Must have small boobs. Well, that rules out the one from Warpaint, right?
The funny thing is that Warpaint are classically beautiful, but it’s obvious that their music is “about what they like” because they’re so very good at it. The secret of successful marketing is to be incredibly passionate about your product – you have to believe in it 100% or people think it just can’t be much good. Why do you think dating advice always tells you to say nice things to yourself in the mirror? If you believe you’re worthless, strangers will assume that you’re probably right; if you believe in yourself, people think you’re onto something.
The first time I met a certain senior marketing manager, he was telling me about the company’s latest in-development product, and his enthusiasm was contagious. He was practically hopping up and down on his chair, grinning from ear to ear, and it was impossible for me not to be excited about what he was making. It shifted almost five million units in the week of release. A year later, he was flogging something else, and though he talked it up the best he could, his eyes no longer blazed when he talked about it, and I reacted with indifference. Mediocre product, mediocre reviews, mediocre sales. To put it another way, glancing at the top 10 highest grossing movies of all time, I haven’t seen the Avengers one but my friends liked it. That leaves nine films of which three are absolutely bloody awful. The other six range between fairly good to astonishingly good, and only the Transformers one lacks distinctive artistic vision. Can you imagine if Lord Of The Rings was “aimed at the media”? Toy Story 3 was moving and thought-provoking. The Harry Potter films only got good when the director stopped listening to other people and just concentrated on making a film that worked. I haven’t heard half of the 11 albums that have sold over 40 million copies, but on that list are Pink Floyd’s virtually perfect Dark Side Of The Moon, the unforgettable Saturday Night Fever soundtrack, and I ain’t gonna pretend either Bad or Thriller are bad albums.
Of course there’s a lot of crap in the charts and if you make something as bland as The Backstreet Boys you too have a shot at selling 28 million albums, but to really be in with a chance at hitting the top, you need substance as well as style. Who’s the bigger movie star out of Angelina Jolie or Megan Fox? Who earns more: Johnny Depp or Orlando Bloom? Who had the career out of Kate Winslet or Liz Hurley? Crimes against art don’t always pay, though the media still insists on the straight and narrow.

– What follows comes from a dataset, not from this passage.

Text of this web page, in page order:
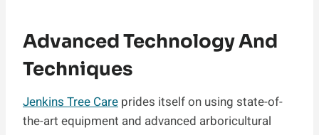
Advanced Technology And
Techniques
Jenkins Tree Care prides itself on using state-of-
the-art equipment and advanced arboricultural

That’s all you need to be “beautiful” these days – skinny and polished. You don’t even need to be pretty. I made an attempt at it once in the run-up to my wedding: I went swimming, went jogging, hardly ate for months on end, had my nails done, had my hair done, slapped on a fake tan … It takes hours of your time. Your image is your hobby – you don’t really have time to think about anything else. I dread to think about how vain and boring I became, let alone irritable from lack of food. It’s why I instinctively avoid women who are too well groomed, because I assume they don’t have anything to talk about – and they usually turn out to be depressingly dull and shallow. When you put your focus on what you do rather than how you look, you hold people’s attention for so much longer.
I’m not naive: music is a business, and even the least commercial art has to be packaged to sell if the artist wants to be able to afford the next record. Diamanda Galas cultivates her image as surely as Madonna, but she makes music that is completely about what she likes.